■ **Exercise materials**
....
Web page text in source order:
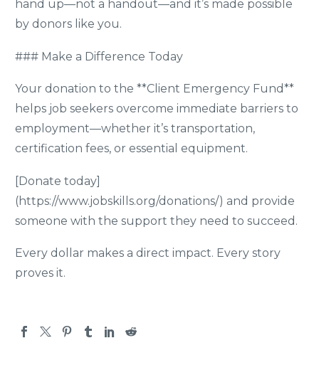
hand up—not a handout—and it’s made possible
by donors like you.
### Make a Difference Today
Your donation to the **Client Emergency Fund**
helps job seekers overcome immediate barriers to
employment—whether it’s transportation,
certification fees, or essential equipment.
[Donate today]
(https://www.jobskills.org/donations/) and provide
someone with the support they need to succeed.
Every dollar makes a direct impact. Every story
proves it.
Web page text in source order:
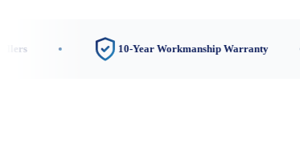
10-Year Workmanship Warranty
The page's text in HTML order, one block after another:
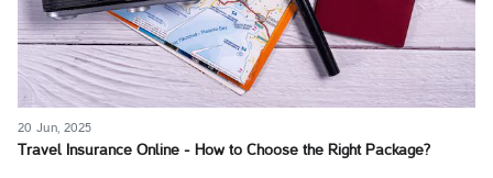
20 Jun, 2025
Travel Insurance Online - How to Choose the Right Package?
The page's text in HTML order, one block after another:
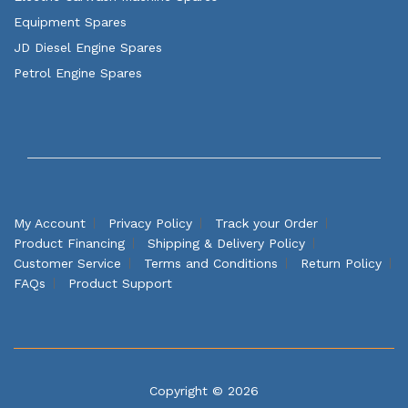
....
■ **Problem requirements**
Each entry above should be written out again exactly, without its pictures.

■ **Task output**
Web page text in source order:
hand up—not a handout—and it’s made possible
by donors like you.
### Make a Difference Today
Your donation to the **Client Emergency Fund**
helps job seekers overcome immediate barriers to
employment—whether it’s transportation,
certification fees, or essential equipment.
[Donate today]
(https://www.jobskills.org/donations/) and provide
someone with the support they need to succeed.
Every dollar makes a direct impact. Every story
proves it.
Web page text in source order:
10-Year Workmanship Warranty
The page's text in HTML order, one block after another:
20 Jun, 2025
Travel Insurance Online - How to Choose the Right Package?
The page's text in HTML order, one block after another:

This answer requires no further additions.